What the task requires ▸
The listing below should be printed exactly, though its pictures must not be.

--------

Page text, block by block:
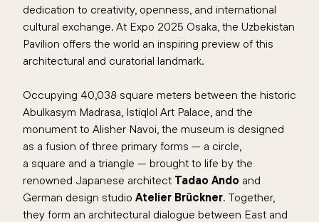
dedication to creativity, openness, and international
cultural exchange. At Expo 2025 Osaka, the Uzbekistan
Pavilion offers the world an inspiring preview of this
architectural and curatorial landmark.
Occupying 40,038 square meters between the historic
Abulkasym Madrasa, Istiqlol Art Palace, and the
monument to Alisher Navoi, the museum is designed
as a fusion of three primary forms — a circle,
a square and a triangle — brought to life by the
renowned Japanese architect Tadao Ando and
German design studio Atelier Brückner. Together,
they form an architectural dialogue between East and

--------

Your response ▸
Page text, block by block:
dedication to creativity, openness, and international
cultural exchange. At Expo 2025 Osaka, the Uzbekistan
Pavilion offers the world an inspiring preview of this
architectural and curatorial landmark.
Occupying 40,038 square meters between the historic
Abulkasym Madrasa, Istiqlol Art Palace, and the
monument to Alisher Navoi, the museum is designed
as a fusion of three primary forms — a circle,
a square and a triangle — brought to life by the
renowned Japanese architect Tadao Ando and
German design studio Atelier Brückner. Together,
they form an architectural dialogue between East and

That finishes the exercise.